No matter is of greater public concern than the laws regulating the levy and collection of taxes. Our present law is based on the theory that all property, whether real or personal, should be assessed at its actual value. Personal property which, by law, assessing officers are required to asses, has, however, carried only a small portion of the tax burden of the state. As a result of public opinion of such long standing as to establish a tradition, some personal property has escaped assessment and much has been given a low valuation.

If the assessment and taxation laws, as they now stand in our statutes, were fully and fairly enforced, as they should be enforced, and if the assessing officers of the state were supported by public opinion in placing a just and proper valuation on personal property, much would be accomplished toward equalizing the burden which now falls to heavily on real property.

The Thirty-third Legislative Assembly provided for a committee to study the questions of assessment and taxation, with a view of finding new sources of revenue and a fairer distribution of the tax burden. The report of this committee has not been in my hands for a sufficient length of time to permit me to assimilate properly the information it contains. I hesitate, therefore, to offer any recommendations until the members of your body, as well as myself, shall have had the full benefit which will be derived from a careful study of the report of the committee. I may take occasion to advise with you again, later in the session, on the question of tax legislation.

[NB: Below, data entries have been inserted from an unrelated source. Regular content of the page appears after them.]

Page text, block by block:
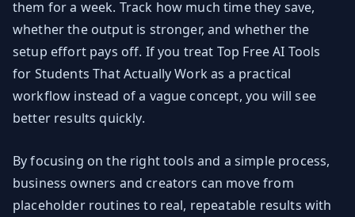
them for a week. Track how much time they save,
whether the output is stronger, and whether the
setup effort pays off. If you treat Top Free AI Tools
for Students That Actually Work as a practical
workflow instead of a vague concept, you will see
better results quickly.
By focusing on the right tools and a simple process,
business owners and creators can move from
placeholder routines to real, repeatable results with
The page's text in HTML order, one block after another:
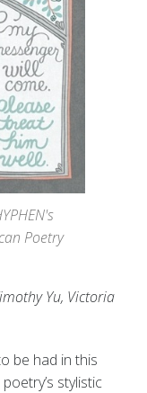
Poetry
Yu, Victoria
be had in this
stylistic
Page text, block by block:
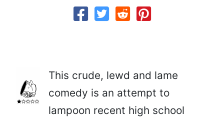
This crude, lewd and lame
comedy is an attempt to
lampoon recent high school
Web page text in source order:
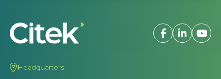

Careful consideration may prove that some amendments and additions to our present tax laws would operate beneficially, but I repeat my former assertion that the assessing officers of the state should, in no way, be released from their present duty fully and fairly to enforce the laws which now exist and which may be enacted, to the end that al personal property shall contribute to the public revenue on a basis proportionate to the demands imposed on real property.


In our national government, the President is the budget-making officer. Likewise, in many states of the Union the Governor is the budget-making official. Under the laws of Oregon, the Governor now has the power to veto any appropriation made by the legislature, or any single item in any appropriations bill. I believe, therefore, that it is a logical delegation of responsibility to constitute the Governor the budget-making official for this state. This would place under his supervision the work of drafting the budgets for the various state departments and institutions, which is now carried on under the direction of the Board of Control. In this way the Governor would assume the sole responsibility for state expenditures—a responsibility which could be diverted only by the over-riding of his veto by a two-thirds vote of the two houses of the legislature.

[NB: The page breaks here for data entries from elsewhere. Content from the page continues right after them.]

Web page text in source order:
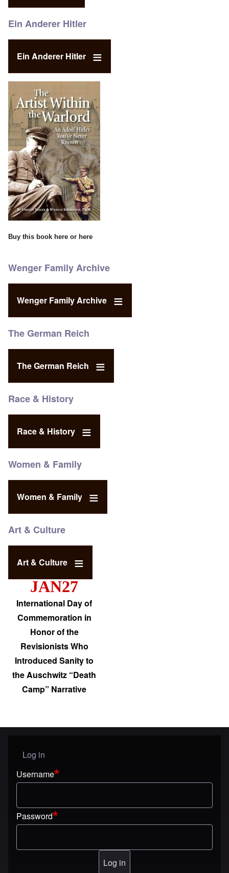
Ein Anderer Hitler
Ein Anderer Hitler
Buy this book here or here
Wenger Family Archive
Wenger Family Archive
The German Reich
The German Reich
Race & History
Race & History
Women & Family
Women & Family
Art & Culture
Art & Culture
JAN27
International Day of
Commemoration in
Honor of the
Revisionists Who
Introduced Sanity to
the Auschwitz “Death
Camp” Narrative
User menu
Log in
Username
Password

In the housing of the wards of the state and in the custody of the delinquents and criminals, careful attention should be given to the visualization of these requirements for a definite future period. These anticipated needs should be ascertained and construction so timed and the cost thereof equitably distributed over the period that the burden may not fall heavily upon the taxpayers during any one year or biennium.

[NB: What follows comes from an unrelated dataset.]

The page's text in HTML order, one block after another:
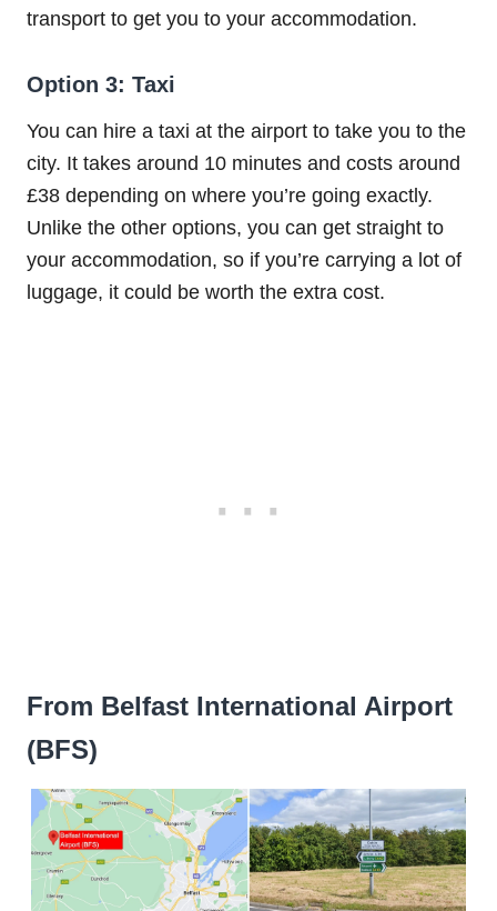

Budgets for all tax-levying bodies should be made with reference to a well-considered program covering a period of years, and not as though all of the improvements required in the state should be provided for in a single year. Appropriations made at each biennial session of the legislature should be made only as a part of such general program. As an example of appropriations made without their relation to a carefully developed state program, your body, at each session, is confronted with a demand for armories from various sections of the state. A definite program for the erection of armories in the state would be a step toward economy and efficiency. At the present time, each locality which desires a new armory conducts its own campaign, and each application is considered on its individual merits, regardless of the needs existing in other communities. My suggestion is that a survey shall be made by the military authorities of the state, who shall consider the merits of the claims of cities petitioning for the erection of new armoires in their proper relation to the requirements of the whole state. The different locations should be ranked n the order of the urgency of the state’s needs. A future building program could then be shaped to care first for the most immediate and present needs, and to give consideration to the other cities in fair order, to the extent of the funds available for the construction of armories.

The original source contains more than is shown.